* Exercise details:
After locating the line that contains "Page text, block" in the data below, set down exactly that line and each one after it through the line that contains "Text of this", and nothing more.

* Supplied records:
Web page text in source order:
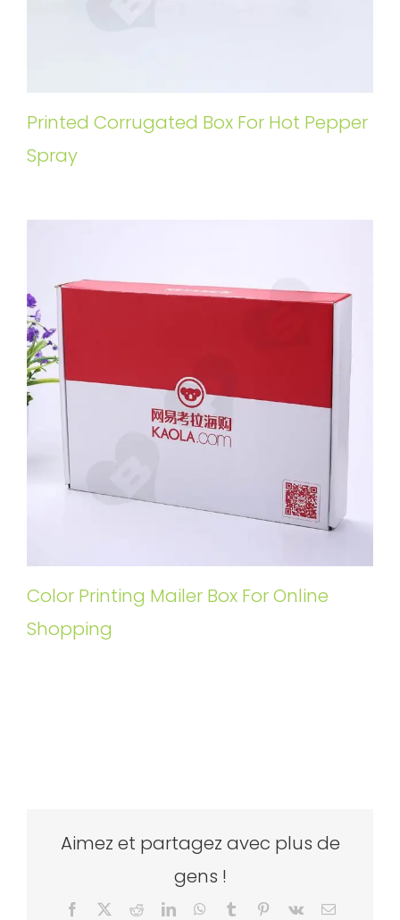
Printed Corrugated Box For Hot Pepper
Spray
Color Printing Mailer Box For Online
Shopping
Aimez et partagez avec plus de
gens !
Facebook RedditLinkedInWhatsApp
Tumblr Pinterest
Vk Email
==
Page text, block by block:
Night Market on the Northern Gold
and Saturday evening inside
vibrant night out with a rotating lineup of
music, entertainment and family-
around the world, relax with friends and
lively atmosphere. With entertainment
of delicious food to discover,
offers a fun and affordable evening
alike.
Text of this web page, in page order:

* Result of the exercise:
Page text, block by block:
Night Market on the Northern Gold
and Saturday evening inside
vibrant night out with a rotating lineup of
music, entertainment and family-
around the world, relax with friends and
lively atmosphere. With entertainment
of delicious food to discover,
offers a fun and affordable evening
alike.
Text of this web page, in page order:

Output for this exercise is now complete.